Step 3: Modify the backup cron jobs.

   There are four parts to a Cedar Backup run: collect, stage, store
   and purge.  Clients run just the collect and purge actions.  The
   usual way of setting off these steps is through a cron job.  For more
   information on using cron, see the manpage for crontab(5).

   Since Cedar Backup should be run as root, you should add a set of
   lines like this:

      30 00 * * * root  cback --collect
      30 04 * * * root  cback --purge

   to your /etc/crontab file.

   Backing up large directories can be a be rather intensive operation,
   and could slow your computer down significantly. Choose a backup time
   that will not interfere with normal use of your computer (3:00am is
   usually a reasonable time). Also, be careful to choose your backup
   time so that a backup will not start executing before midnite and
   finish after midnite. This could cause inconsistencies with the
   directory structure on disk.

   You will need to coordinate the collect and purge actions on the
   client so that the collect action completes before the master
   attempts to stage, and so the purge action does not begin until after
   the master has completed staging (putting several hours between the
   two actions is usually sufficient).


Step 4: Create the system configuration file.

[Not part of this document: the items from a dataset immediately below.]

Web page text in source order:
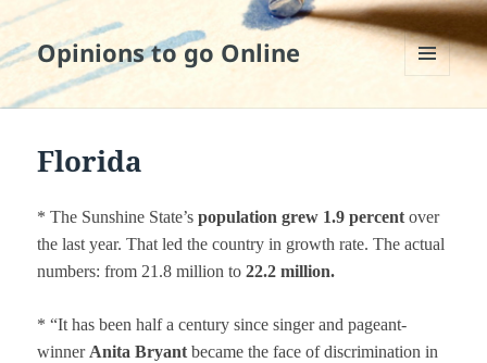
Opinions to go Online
AND
Florida
* The Sunshine State’spopulation grew 1.9 percentover
the last year. That led the country in growth rate. The actual
numbers: from 21.8 million to22.2 million.
* “It has been half a century since singer and pageant-
winner Anita Bryant became the face of discrimination in
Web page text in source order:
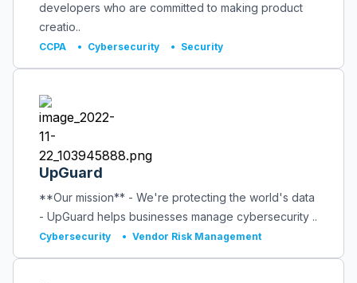
developers who are committed to making product
creatio..
CCPA • Cybersecurity • Security
UpGuard
**Our mission** - We're protecting the world's data
- UpGuard helps businesses manage cybersecurity ..
Cybersecurity • Vendor Risk Management
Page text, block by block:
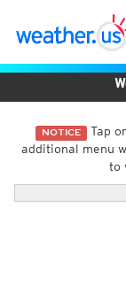
NOTICE Tap
additional menu
to
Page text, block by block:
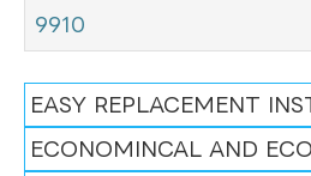
9910
EASY REPLACEMENT
ECONOMINCAL AND
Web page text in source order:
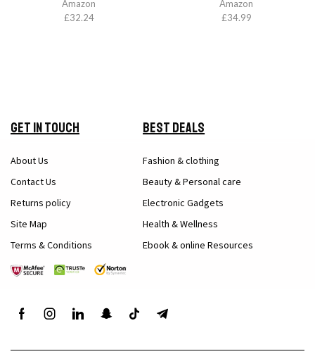
Amazon
£32.24
Amazon
£34.99
Get in Touch
About Us
Contact Us
Returns policy
Site Map
Terms & Conditions
Best Deals
Fashion & clothing
Beauty & Personal care
Electronic Gadgets
Health & Wellness
Ebook & online Resources
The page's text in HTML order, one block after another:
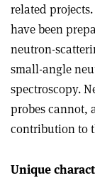
related
have been
neutron-
small-angle
spectroscopy.
probes cannot,
contribution to
Unique
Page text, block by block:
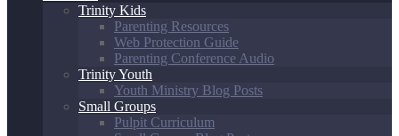
Trinity Kids
Parenting Resources
Web Protection Guide
Parenting Conference Audio
Trinity Youth
Youth Ministry Blog Posts
Small Groups
Pulpit Curriculum
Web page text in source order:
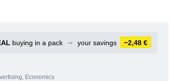
buying in a pack ➞ your savings −2,48 €
, Economics
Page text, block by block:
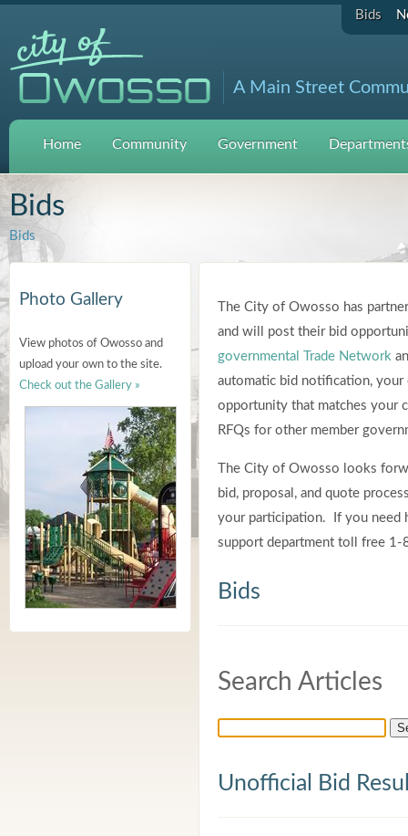
Bids
A Main Street
Home Community Government
Bids
Bids
Photo Gallery
View photos of Owosso and
upload your own to the site.
Check out the Gallery »
The City of Owosso has
and will post their bid
governmental Trade Network
automatic bid notification,
opportunity that matches your
RFQs for other member
The City of Owosso looks
bid, proposal, and quote
your participation. If you need
support department toll free
Bids
Search Articles
Unofficial Bid
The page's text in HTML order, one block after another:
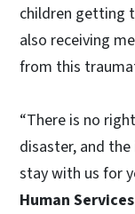
children getting
also receiving
from this
“There is no
disaster, and
stay with us for
Human
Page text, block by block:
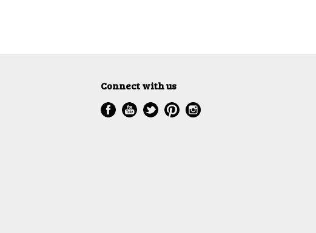
Connect with us
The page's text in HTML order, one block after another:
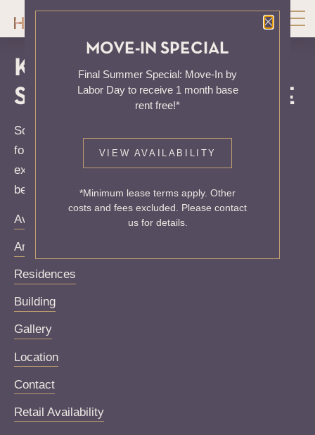
Close
MOVE-IN SPECIAL
Final Summer Special: Move-In by
Labor Day to receive 1 month base
rent free!*
VIEW AVAILABILITY
*Minimum lease terms apply. Other
costs and fees excluded. Please contact
us for details.
KNOCK, KNOCK...
SADLY NO ONE'S HOME
Sorry, we can’t seem to find the page you’re looking
for. It may have been moved, deleted or does not
exist. Try starting from our home page or the links
below:
Availability
Amenities
Residences
Building
Gallery
Location
Contact
Retail Availability
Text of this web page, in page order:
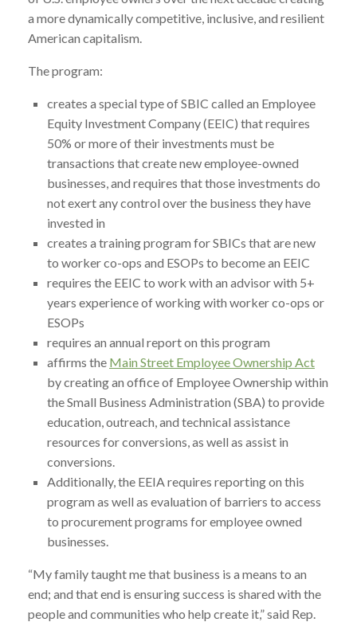
a more dynamically competitive, inclusive, and resilient
American capitalism.
The program:
creates a special type of SBIC called an Employee
Equity Investment Company (EEIC) that requires
50% or more of their investments must be
transactions that create new employee-owned
businesses, and requires that those investments do
not exert any control over the business they have
invested in
creates a training program for SBICs that are new
to worker co-ops and ESOPs to become an EEIC
requires the EEIC to work with an advisor with 5+
years experience of working with worker co-ops or
ESOPs
requires an annual report on this program
affirms the Main Street Employee Ownership Act
by creating an office of Employee Ownership within
the Small Business Administration (SBA) to provide
education, outreach, and technical assistance
resources for conversions, as well as assist in
conversions.
Additionally, the EEIA requires reporting on this
program as well as evaluation of barriers to access
to procurement programs for employee owned
businesses.
“My family taught me that business is a means to an
end; and that end is ensuring success is shared with the
people and communities who help create it,” said Rep.
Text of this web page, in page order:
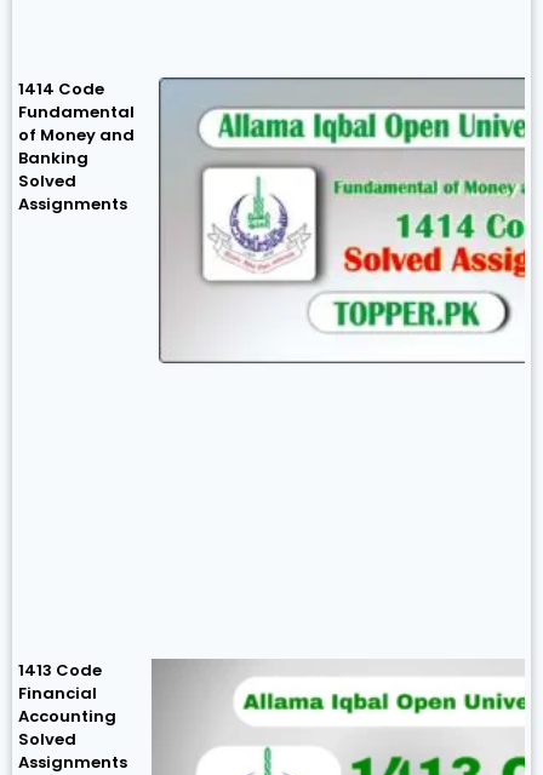
1414 Code
Fundamental
of Money and
Banking
Solved
Assignments
1413 Code
Financial
Accounting
Solved
Assignments
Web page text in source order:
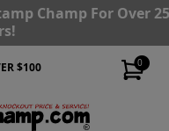
Champ For Over
0
$100
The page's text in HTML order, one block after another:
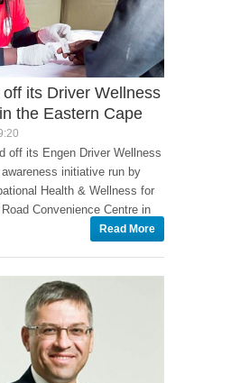
its Driver Wellness
the Eastern Cape
off its Engen Driver Wellness
initiative run by
Health & Wellness for
Convenience Centre in
Read More
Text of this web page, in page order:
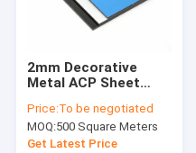
2mm Decorative
Metal ACP Sheet
Alumetal Composite
Panel Black White
Blue
Price:To be negotiated
MOQ:500 Square Meters
Get Latest Price
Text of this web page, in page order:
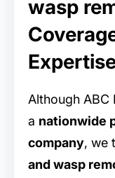
wasp
Although ABC
a nationwide
company, we
and wasp

   System-wide Cedar Backup configuration is generally controlled via
   the file:

      /etc/cback.conf

   You may change the location of the configuration file using the
   --config option to the cback script.

   The configuration file is written in XML.  If you are unfamiliar 
   with XML and you would like an overview of how it works, this 
   link might be useful:

      http://www.xml.com/pub/a/98/10/guide0.html

   A sample cback.conf script is distributed with the Cedar Backup
   source package.  This file provides an example of a "real" Cedar
   Backup configuration.

   Update the global configuration file using the items you configured
   in steps 1-4, using the sample as a starting point and using the
   manpage for cback.conf(5) as a reference. You will need to configure
   just the collect and purge sections.


Step 6: Validate your configuration file.

   Use the command:

      cback --valid

   to validate your configuration file.  This command checks that the
   configuration file can be found and parsed, and also checks for
   some typical configuration problems.

   The most common cause of configuration problems is in not closing
   XML tags properly.  Any XML tag that is "opened" must be "closed"
   appropriately. 


Step 7: Test your backup.

   Use the command:

      cback --collect --purge --full

   If the command completes with no output, then the backup was run
   successfully.  Just to be sure, check the log:

      /var/log/cback.log


From this point forward, your backups will run as scheduled out of cron.
Any errors that occur will be reported in daily emails to your root user
(or whichever other user receives root's email). If you don't receive any
emails, then you know your backup worked.